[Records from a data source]
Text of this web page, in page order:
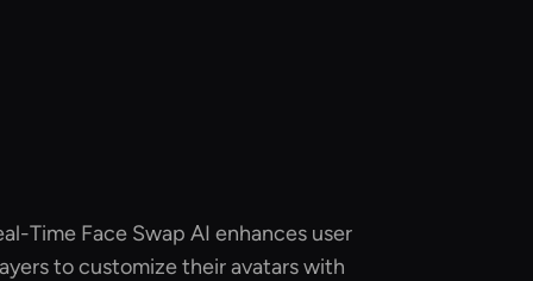
Time Face Swap AI enhances user
to customize their avatars with
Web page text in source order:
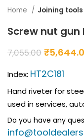
Home Joining tools
Screw nut gun
7,055.00 ₹
Index: HT2C181
Hand riveter for
used in services,
Do you have any
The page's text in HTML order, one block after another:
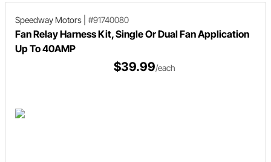
Speedway Motors #91740080
Fan Relay Harness Kit, Single Or Dual Fan Application
Up To 40AMP
$39.99/each
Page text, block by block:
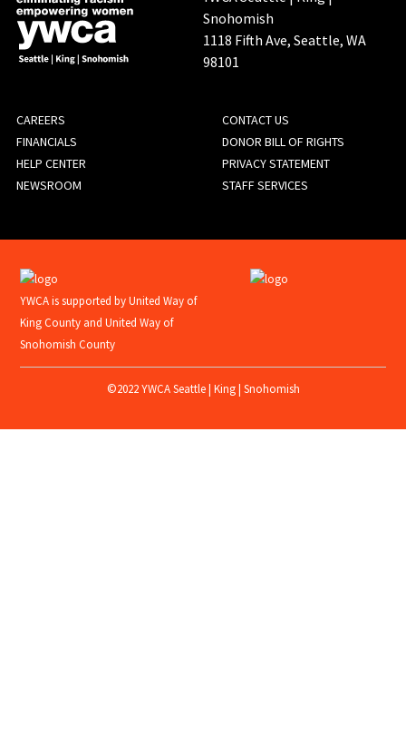
Snohomish
1118 Fifth Ave, Seattle, WA
98101
FOOTER
MENU
CAREERS
CONTACT US
FINANCIALS
DONOR BILL OF RIGHTS
HELP CENTER
PRIVACY STATEMENT
NEWSROOM
STAFF SERVICES
YWCA is supported by United Way of
King County and United Way of
Snohomish County
©2022 YWCA Seattle | King | Snohomish
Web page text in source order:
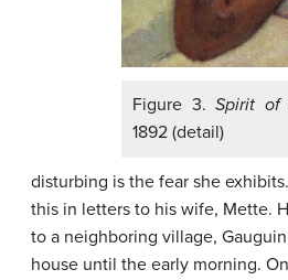
Figure 3. Spirit of
1892 (detail)
disturbing is the fear she
this in letters to his wife, Mette.
to a neighboring village,
house until the early morning.
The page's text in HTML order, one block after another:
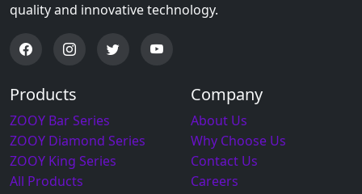
quality and innovative technology.
Products
ZOOY Bar Series
ZOOY Diamond Series
ZOOY King Series
All Products
Company
About Us
Why Choose Us
Contact Us
Careers
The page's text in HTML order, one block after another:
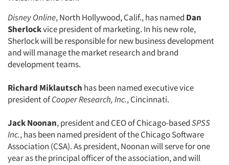
Articles & Videos
Companies
Events
Jobs
Disney Online, North Hollywood, Calif., has named Dan
Sherlockvice president of marketing. In his new role,
Sherlock will be responsible for new business development
and will manage the market research and brand
development teams.
Richard Miklautsch has been named executive vice
president ofCooper Research, Inc., Cincinnati.
Jack Noonan, president and CEO of Chicago-basedSPSS
Inc., has been named president of the Chicago Software
Association (CSA). As president, Noonan will serve for one
year as the principal officer of the association, and will
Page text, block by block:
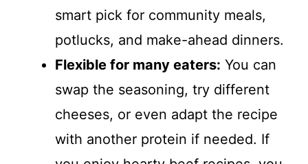
smart pick for community meals,
potlucks, and make-ahead dinners.
Flexible for many eaters: You can
swap the seasoning, try different
cheeses, or even adapt the recipe
with another protein if needed. If
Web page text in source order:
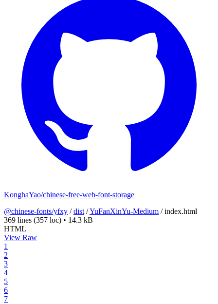
KonghaYao/chinese-free-web-font-storage
@chinese-fonts/yfxy /dist /YuFanXinYu-Medium /index.html
369 lines (357 loc) • 14.3 kB
HTML
View Raw
1
2
3
4
5
6
7
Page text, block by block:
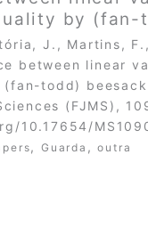
by (fan-
J., Martins,
between linear
todd)
(FJMS),
10.17654/
, Guarda ,outra
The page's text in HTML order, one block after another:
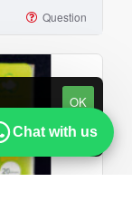
Chat with us
OK
Question
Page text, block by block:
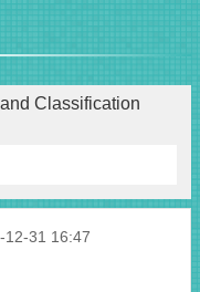
Classification
12-31 16:47
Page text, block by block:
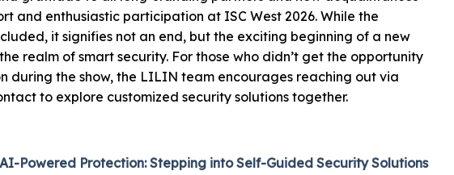
and enthusiastic participation at ISC West 2026. While the
it signifies not an end, but the exciting beginning of a new
realm of smart security. For those who didn’t get the opportunity
during the show, the LILIN team encourages reaching out via
to explore customized security solutions together.
Powered Protection: Stepping into Self-Guided Security Solutions
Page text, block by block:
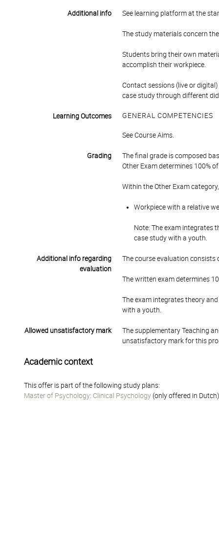
Additional info See learning platform at the
The study materials concern
Students bring their own
accomplish their workpiece.
Contact sessions (live or
case study through different
Learning Outcomes GENERAL COMPETENCIES
See Course Aims.
Grading
The final grade is composed
Other Exam determines 100%
Within the Other Exam
Workpiece with a relative
Note: The exam integrates
case study with a youth.
Additional info regarding
evaluation
The course evaluation consists
The written exam determines
The exam integrates theory
with a youth.
Allowed unsatisfactory mark
The supplementary Teaching
unsatisfactory mark for this
Academic context
This offer is part of the following study plans:
Master of Psychology: Clinical Psychology (only offered in Dutch)
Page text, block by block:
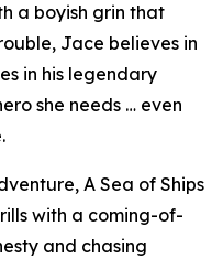
a boyish grin that
Jace believes in
in his legendary
she needs … even
A Sea of Ships
with a coming-of-
and chasing
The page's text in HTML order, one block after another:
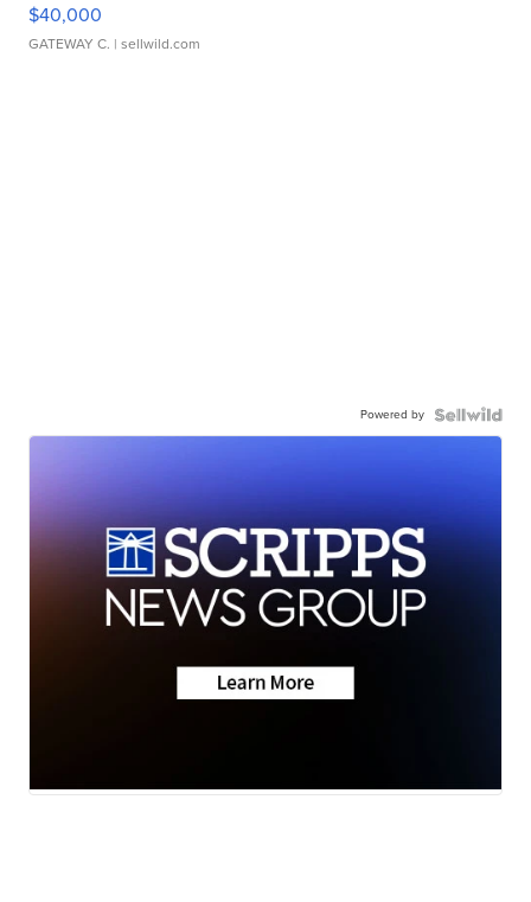
$40,000
GATEWAY C. | sellwild.com
Powered by
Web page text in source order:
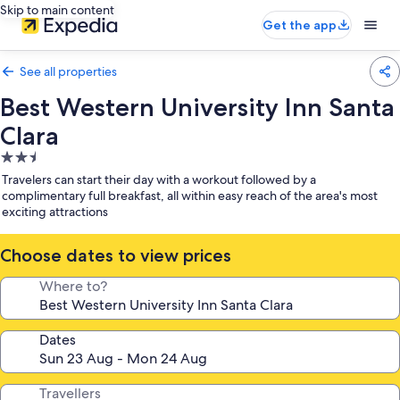
Skip to main content
Get the app
See all properties
Best Western University Inn Santa
Clara
2.5
star
property
Travelers can start their day with a workout followed by a
complimentary full breakfast, all within easy reach of the area's most
exciting attractions
Choose dates to view prices
Where to?
Dates
Travellers
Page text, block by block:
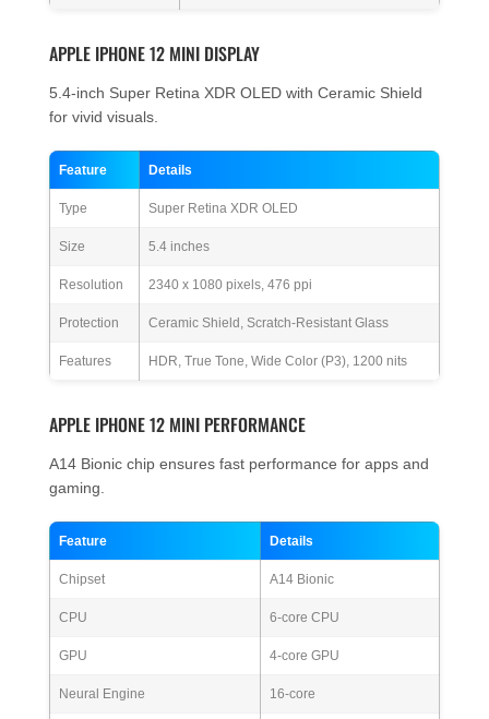
APPLE IPHONE 12 MINI DISPLAY
5.4-inch Super Retina XDR OLED with Ceramic Shield
for vivid visuals.
Feature Details
Type Super Retina XDR OLED
Size 5.4 inches
Resolution 2340 x 1080 pixels, 476 ppi
Protection Ceramic Shield, Scratch-Resistant Glass
Features HDR, True Tone, Wide Color (P3), 1200 nits
APPLE IPHONE 12 MINI PERFORMANCE
A14 Bionic chip ensures fast performance for apps and
gaming.
Feature Details
Chipset A14 Bionic
CPU 6-core CPU
GPU 4-core GPU
Neural Engine 16-core
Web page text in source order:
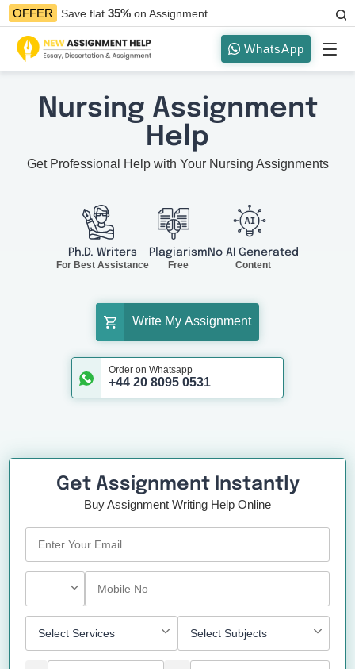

:: WORK REQUEST ::
Verbatim output of every entry above is required, though pictures are to be left out.

:: PROBLEM SOLUTION ::
Text of this web page, in page order:
Time Face Swap AI enhances user
to customize their avatars with
Web page text in source order:
Home Joining tools
Screw nut gun
7,055.00 ₹
Index: HT2C181
Hand riveter for
used in services,
Do you have any
The page's text in HTML order, one block after another:
Speedway Motors #91740080
Fan Relay Harness Kit, Single Or Dual Fan Application
Up To 40AMP
$39.99/each
Page text, block by block:
Snohomish
1118 Fifth Ave, Seattle, WA
98101
FOOTER
MENU
CAREERS
CONTACT US
FINANCIALS
DONOR BILL OF RIGHTS
HELP CENTER
PRIVACY STATEMENT
NEWSROOM
STAFF SERVICES
YWCA is supported by United Way of
King County and United Way of
Snohomish County
©2022 YWCA Seattle | King | Snohomish
Web page text in source order:
Figure 3. Spirit of
1892 (detail)
disturbing is the fear she
this in letters to his wife, Mette.
to a neighboring village,
house until the early morning.
The page's text in HTML order, one block after another:
quality and innovative technology.
Products
ZOOY Bar Series
ZOOY Diamond Series
ZOOY King Series
All Products
Company
About Us
Why Choose Us
Contact Us
Careers
The page's text in HTML order, one block after another:
Articles & Videos
Companies
Events
Jobs
Disney Online, North Hollywood, Calif., has named Dan
Sherlockvice president of marketing. In his new role,
Sherlock will be responsible for new business development
and will manage the market research and brand
development teams.
Richard Miklautsch has been named executive vice
president ofCooper Research, Inc., Cincinnati.
Jack Noonan, president and CEO of Chicago-basedSPSS
Inc., has been named president of the Chicago Software
Association (CSA). As president, Noonan will serve for one
year as the principal officer of the association, and will
Page text, block by block:
smart pick for community meals,
potlucks, and make-ahead dinners.
Flexible for many eaters: You can
swap the seasoning, try different
cheeses, or even adapt the recipe
with another protein if needed. If
Web page text in source order:
KonghaYao/chinese-free-web-font-storage
@chinese-fonts/yfxy /dist /YuFanXinYu-Medium /index.html
369 lines (357 loc) • 14.3 kB
HTML
View Raw
1
2
3
4
5
6
7
Page text, block by block:
by (fan-
J., Martins,
between linear
todd)
(FJMS),
10.17654/
, Guarda ,outra
The page's text in HTML order, one block after another:
Chat with us
OK
Question
Page text, block by block:
Classification
12-31 16:47
Page text, block by block:
and enthusiastic participation at ISC West 2026. While the
it signifies not an end, but the exciting beginning of a new
realm of smart security. For those who didn’t get the opportunity
during the show, the LILIN team encourages reaching out via
to explore customized security solutions together.
Powered Protection: Stepping into Self-Guided Security Solutions
Page text, block by block:
Additional info See learning platform at the
The study materials concern
Students bring their own
accomplish their workpiece.
Contact sessions (live or
case study through different
Learning Outcomes GENERAL COMPETENCIES
See Course Aims.
Grading
The final grade is composed
Other Exam determines 100%
Within the Other Exam
Workpiece with a relative
Note: The exam integrates
case study with a youth.
Additional info regarding
evaluation
The course evaluation consists
The written exam determines
The exam integrates theory
with a youth.
Allowed unsatisfactory mark
The supplementary Teaching
unsatisfactory mark for this
Academic context
This offer is part of the following study plans:
Master of Psychology: Clinical Psychology (only offered in Dutch)
Page text, block by block:
a boyish grin that
Jace believes in
in his legendary
she needs … even
A Sea of Ships
with a coming-of-
and chasing
The page's text in HTML order, one block after another:
$40,000
GATEWAY C. | sellwild.com
Powered by
Web page text in source order:
Skip to main content
Get the app
See all properties
Best Western University Inn Santa
Clara
2.5
star
property
Travelers can start their day with a workout followed by a
complimentary full breakfast, all within easy reach of the area's most
exciting attractions
Choose dates to view prices
Where to?
Dates
Travellers
Page text, block by block:
APPLE IPHONE 12 MINI DISPLAY
5.4-inch Super Retina XDR OLED with Ceramic Shield
for vivid visuals.
Feature Details
Type Super Retina XDR OLED
Size 5.4 inches
Resolution 2340 x 1080 pixels, 476 ppi
Protection Ceramic Shield, Scratch-Resistant Glass
Features HDR, True Tone, Wide Color (P3), 1200 nits
APPLE IPHONE 12 MINI PERFORMANCE
A14 Bionic chip ensures fast performance for apps and
gaming.
Feature Details
Chipset A14 Bionic
CPU 6-core CPU
GPU 4-core GPU
Neural Engine 16-core
Web page text in source order:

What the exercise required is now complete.